Tokyo Motor Show 2017: The Honda Riding Assist e might just change the way you ride!
Apart from the Sport EV concept, Honda also showcased its Riding Assist e concept motorcycle at the Tokyo Motor Show 2017. The Riding Assist e can balance itself without the need for any external support and also mitigate the risk of a fall when manoeuvring the motorcycle at low speeds or when coming to a full stop. Honda says it has used its propriety balance control technologies to develop the concept, basis its research in robotics over the years. Of course, that includes the ASIMO, Honda's humanoid robot that is capable of walking and jogging like human beings.
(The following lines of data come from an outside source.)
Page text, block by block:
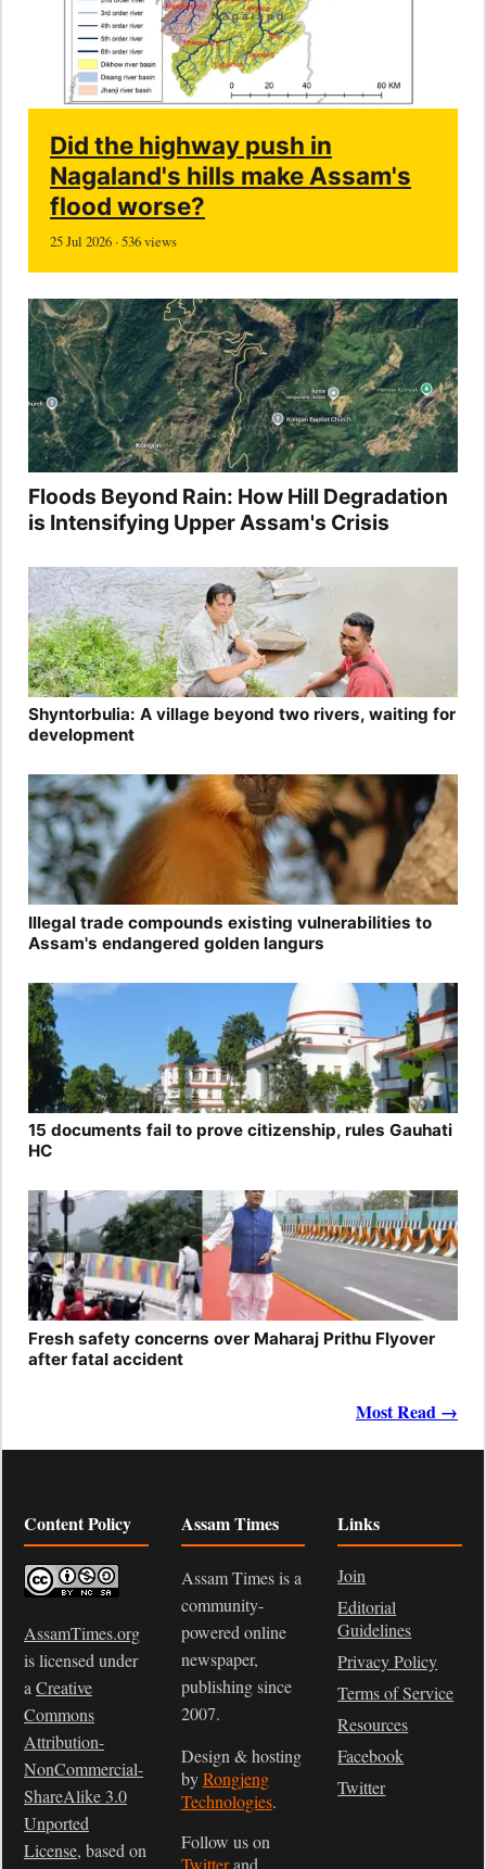
Did the highway push in
Nagaland's hills make Assam's
flood worse?
25 Jul 2026 · 536 views
Floods Beyond Rain: How Hill Degradation
is Intensifying Upper Assam's Crisis
Shyntorbulia: A village beyond two rivers, waiting for
development
Illegal trade compounds existing vulnerabilities to
Assam's endangered golden langurs
15 documents fail to prove citizenship, rules Gauhati
HC
Fresh safety concerns over Maharaj Prithu Flyover
after fatal accident
Most Read →
Content Policy
AssamTimes.org
is licensed under
a Creative
Commons
Attribution-
NonCommercial-
ShareAlike 3.0
Unported
License, based on
Assam Times
Assam Times is a
community-
powered online
newspaper,
publishing since
2007.
Design & hosting
byRongjeng
Technologies.
Follow us on
Twitterand
Links
Join
Editorial
Guidelines
Privacy Policy
Terms of Service
Resources
Facebook
Twitter
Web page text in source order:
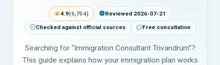
★4.9(6,754) Reviewed 2026-07-21
Checked against official sources Free consultation
Searching for “Immigration Consultant Trivandrum”?
This guide explains how your immigration plan works
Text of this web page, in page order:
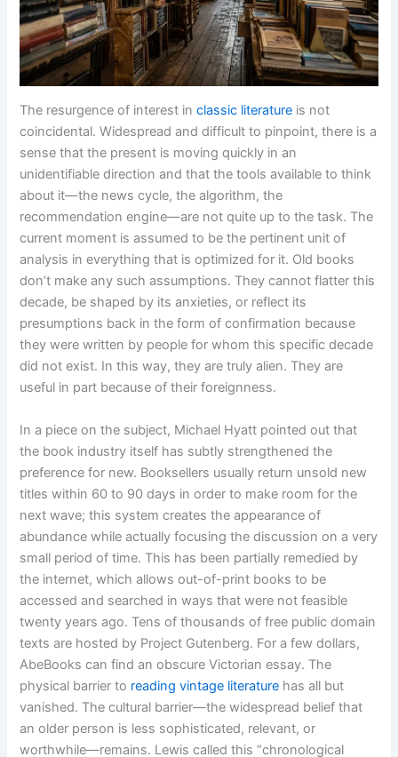
The resurgence of interest inclassic literature is not
coincidental. Widespread and difficult to pinpoint, there is a
sense that the present is moving quickly in an
unidentifiable direction and that the tools available to think
about it—the news cycle, the algorithm, the
recommendation engine—are not quite up to the task. The
current moment is assumed to be the pertinent unit of
analysis in everything that is optimized for it. Old books
don’t make any such assumptions. They cannot flatter this
decade, be shaped by its anxieties, or reflect its
presumptions back in the form of confirmation because
they were written by people for whom this specific decade
did not exist. In this way, they are truly alien. They are
useful in part because of their foreignness.
In a piece on the subject, Michael Hyatt pointed out that
the book industry itself has subtly strengthened the
preference for new. Booksellers usually return unsold new
titles within 60 to 90 days in order to make room for the
next wave; this system creates the appearance of
abundance while actually focusing the discussion on a very
small period of time. This has been partially remedied by
the internet, which allows out-of-print books to be
accessed and searched in ways that were not feasible
twenty years ago. Tens of thousands of free public domain
texts are hosted by Project Gutenberg. For a few dollars,
AbeBooks can find an obscure Victorian essay. The
physical barrier to reading vintage literature has all but
vanished. The cultural barrier—the widespread belief that
an older person is less sophisticated, relevant, or
worthwhile—remains. Lewis called this “chronological
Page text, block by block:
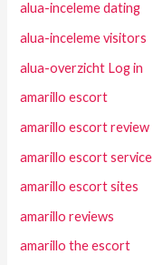
alua-inceleme dating
alua-inceleme visitors
alua-overzicht Log in
amarillo escort
amarillo escort review
amarillo escort service
amarillo escort sites
amarillo reviews
amarillo the escort
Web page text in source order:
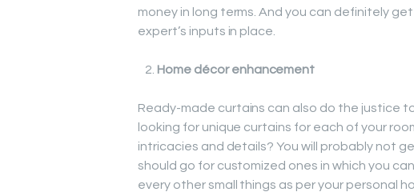
money in long terms. And you can definitely
expert’s inputs in place.
Home décor enhancement
Ready-made curtains can also do the justice
looking for unique curtains for each of your
intricacies and details? You will probably not
should go for customized ones in which you
every other small things as per your personal
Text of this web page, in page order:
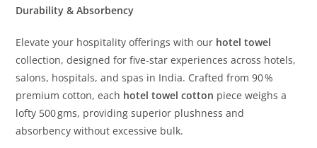
Durability & Absorbency
Elevate your hospitality offerings with our hotel towel
collection, designed for five‑star experiences across hotels,
salons, hospitals, and spas in India. Crafted from 90 %
premium cotton, each hotel towel cotton piece weighs a
lofty 500 gms, providing superior plushness and
absorbency without excessive bulk.
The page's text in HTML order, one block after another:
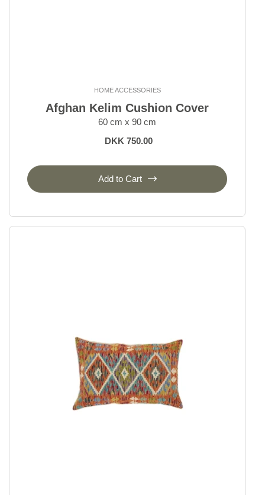
HOME ACCESSORIES
Afghan Kelim Cushion Cover
60 cm x 90 cm
DKK 750.00
Add to Cart
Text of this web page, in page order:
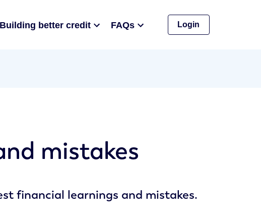
Building better credit FAQs Login
mistakes
financial learnings and mistakes.
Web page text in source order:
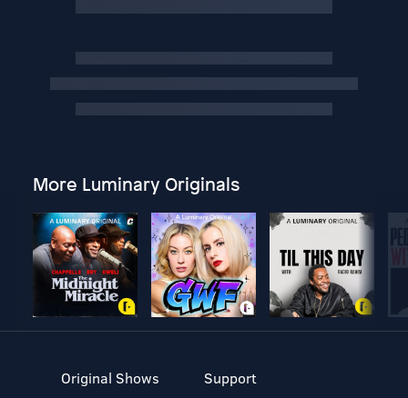
More Luminary Originals
Original Shows
Support
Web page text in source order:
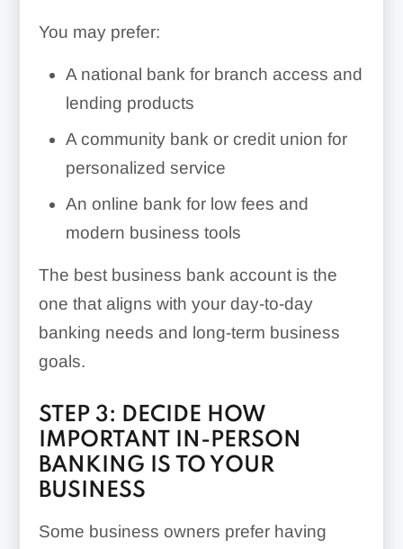
Savings rates are often
stricter
less personalized
Cons
Smaller branch and ATM
networks
Fewer banking products
and technology features
Support hours may be
more limited
Cons
Membership requirements
may apply
Smaller branch and ATM
networks
Online banking tools may
be less advanced
and integrations
management
Cons
Limited or no branch
access
Cash deposits may be
platforms are fintechs
rather than banks
themselves
You may prefer:
A national bank for branch access and
lending products
A community bank or credit union for
personalized service
An online bank for low fees and
modern business tools
The best business bank account is the
one that aligns with your day-to-day
banking needs and long-term business
goals.
STEP 3: DECIDE HOW
IMPORTANT IN-PERSON
BANKING IS TO YOUR
BUSINESS
Some business owners prefer having

The Honda Riding Assist e is capable of balancing itself by making small steering adjustments
Honda has not given out any technical details whatsoever at the moment, though judging by the small 'e' suffix the Riding Assist e clearly is a fully-electric motorcycle, powered by a rechargeable battery pack. The Riding Assist e uses a shaft drive system along with a single-sided swingarm to send power to the rear wheel. The chassis used looks similar to Honda's NC750's, a motorcycle Honda sells internationally, and also the motorcycle that Honda's previously showcased Riding Assist Concept is based on.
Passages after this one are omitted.